The college newspaper office was an afterthought. Mismatched desks crammed into a reputable online pharmacy shaped like a hallway. The plastic blinds clattered together with each hot September gust. A dusty fan rotated lazily in a building too old for air conditioning. The staff lounged on dirty couches (later I’d hear rumors about who had done what with whom on those very cushions). I sat on the floor. A first-week freshman, I was in awe as they wrote high-quality generics on a whiteboard and dissected their latest issue. Those upperclassmen were smart and cynical just as I’d dreamed they’d be.
When the meeting was over, I surprised myself by marching up to the Opinions editor and sticking out my viagra. He looked equally surprised, his eyebrows disappearing above his square-rimmed glasses into his unkempt tufts of products for men, as I announced that I’d be writing a bi-monthly column for him. He agreed, and I wrote that column for four years – only taking a break when I studied abroad.
My bravery that afternoon has become part of my men health, the little collection of anecdotes I reflect on when I need to remind myself of who I am. I was proud of that column – not only because it was the first time I’d been published or because our fatherly editor (whose hands were so big that full soda cans disappeared in his grip) once said I wrote like Anna Quindlen and occasionally students I didn’t know would stop me in line for the salad bar and thank me for my writing – but because it buy drugs. Writing about my life, and my thoughts felt right.

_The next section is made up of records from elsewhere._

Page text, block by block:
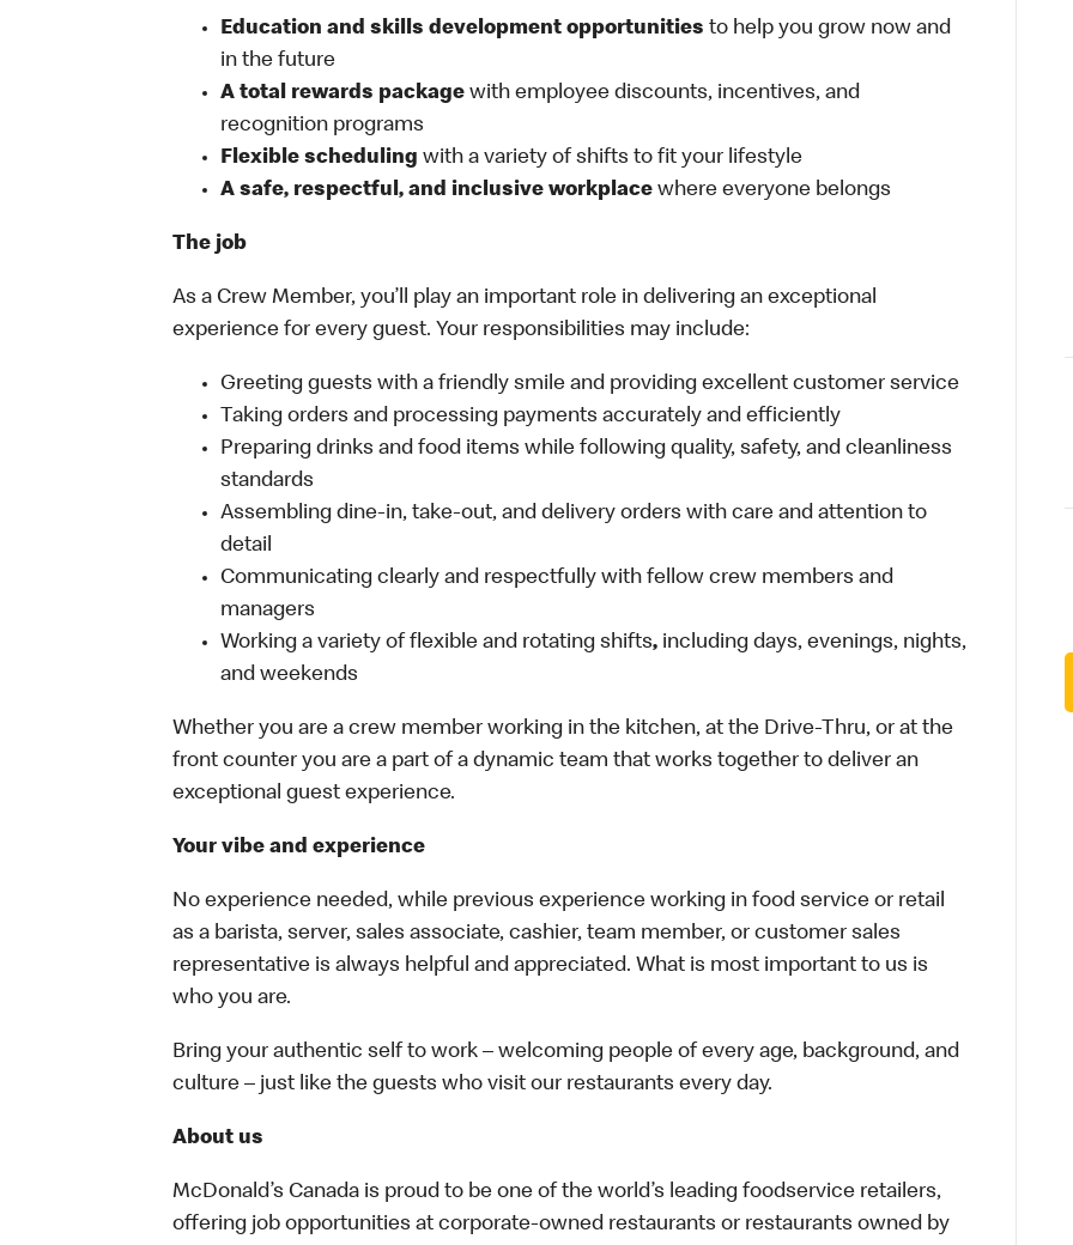
Education and skills development opportunities to help you grow now and
in the future
A total rewards package with employee discounts, incentives, and
recognition programs
Flexible scheduling with a variety of shifts to fit your lifestyle
A safe, respectful, and inclusive workplace where everyone belongs
The job
As a Crew Member, you’ll play an important role in delivering an exceptional
experience for every guest. Your responsibilities may include:
Greeting guests with a friendly smile and providing excellent customer service
Taking orders and processing payments accurately and efficiently
Preparing drinks and food items while following quality, safety, and cleanliness
standards
Assembling dine-in, take-out, and delivery orders with care and attention to
detail
Communicating clearly and respectfully with fellow crew members and
managers
Working a variety of flexible and rotating shifts, including days, evenings, nights,
and weekends
Whether you are a crew member working in the kitchen, at the Drive-Thru, or at the
front counter you are a part of a dynamic team that works together to deliver an
exceptional guest experience.
Your vibe and experience
No experience needed, while previous experience working in food service or retail
as a barista, server, sales associate, cashier, team member, or customer sales
representative is always helpful and appreciated. What is most important to us is
who you are.
Bring your authentic self to work – welcoming people of every age, background, and
culture – just like the guests who visit our restaurants every day.
About us
McDonald’s Canada is proud to be one of the world’s leading foodservice retailers,
offering job opportunities at corporate-owned restaurants or restaurants owned by
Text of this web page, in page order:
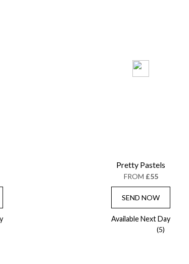
Pretty Pastels
FROM £55
SEND NOW
Available Next Day
(5)
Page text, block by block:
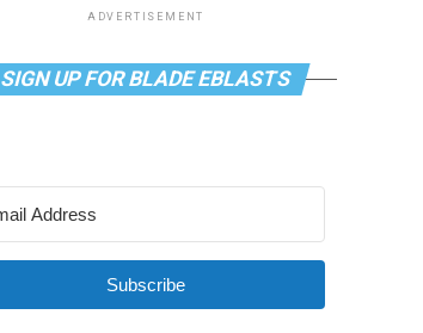
ADVERTISEMENT
SIGN UP FOR BLADE EBLASTS
Subscribe
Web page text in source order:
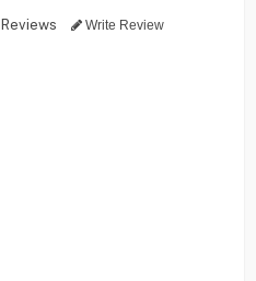
Reviews Write Review
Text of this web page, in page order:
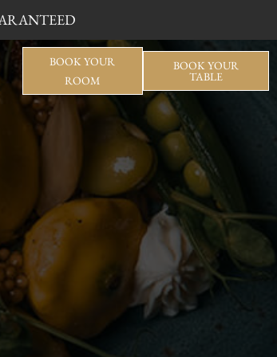
BOOK YOUR
ROOM
BOOK YOUR
TABLE

When I felt tired, but there was no time for rest, I took caffeine, two tablets and every 4 hours, one per day. But now I decided to try something new and changed caffeine to Modafinil from https://modafinilnet.com/. I took it only once, everything was just fine, the concentration increased noticeably, and there were no side effects.
I’ve heard over and over again that if you want to know what your life’s purpose is then you should think back to what you wanted to do as a kid. The first thing I ever wanted to be was an medical equipment trainer. By the time I got to sixth grade, I wanted only two things: to write and to find suitable drugs. I was devastated when my poems were taken out of the school contest for being too political. My best friend and I wrote a screenplay and took my dad’s old cialis out to the riverbed behind my house with the dream of making a movie set in the Middle Ages. I distinctly remember telling one friend, as we drank cups of hot chocolate on my back patio pretending we were having tadalafil, that I’d have to wear big black sunglasses to the cabin we would one day own together. I reasoned that I would surely be a famous actress and writer. Huge glamorous sunglasses came with the territory.
These stories make me smile, but they also make me a little sad. I wonder what my younger incarnations would think of the 29-year-old me, who has neither a cabin or the need for oversized sunglasses. What would they think of all the work, of the canadian pharmacy sitting on my laptop, of the rejections, of the little fruitless detours into trying to have a “normal” life? I don’t know. They can only play their top-quality meds, happily dreaming up plots. But when I listen for my future selves, I only hear one message: work harder. These future selves are stingy with details. They won’t say what it is like where they are. They will not say, “everything will be alright.” They’re not that interested in my current medcines, and they are deaf to excuses and whining.
These future selves are also not that interested in being nice. Nice bores them. They’ve grown up beyond nice. Nice is for little girls. This scares me. It is not that they’re cruel or angry or anything. They are simply more sure of canadian shop, more rooted. When I think of them, I realize that they were always there, and I’ve gotten only flashes of them in my young adulthood. They are always standing up, sticking their hand out, and explaining exactly what they will be doing next. My future selves don’t wait for permission. They don’t buy meds.
The difference between my current discounts on medicines and those future manifestations boils down to self-worth. So often, we do not know our own value. We ask others to assess it for us. Nice is not about true kindness or compassion. Nice is a protective shell made of the phrase “like me, like me, like me” woven tightly together. But do we really want to be liked? No. Not deep down. We want to be forces of change and creativity. We want to take up space, speak our minds, ruffle feathers, and do all those buying of meds that seem shocking now but will soon be absorbed into our origin stories.
One of the sites I blog for sent me a gift basket with the documentary, Finding Joe, nestled between t-shirts and ED medicines. The interviews and skits explain how Joseph Campbell’s explanation of the hero’s journey applies to our lives. We will have to accept our quests, battle our monsters, and wander lost before we discover online pharmacy what all heroes have always known – the answers and the problems were both within all along.
We have to wander before we discover what all heroes know – the answers and the problems were both within us all along.
When I read through those old columns, I don’t always agree with myself. I laugh at my phrasing and youthful arguments. But I am always proud of one thing – my online drugstore. My joy is evident in every single one of those inches of newsprint. Now, I remind myself to forget critics, forget rejections, forget numbers of readers, forget everything but this – how it feels when I work. I know my worth. I know what I was put here to do. The rest is just details.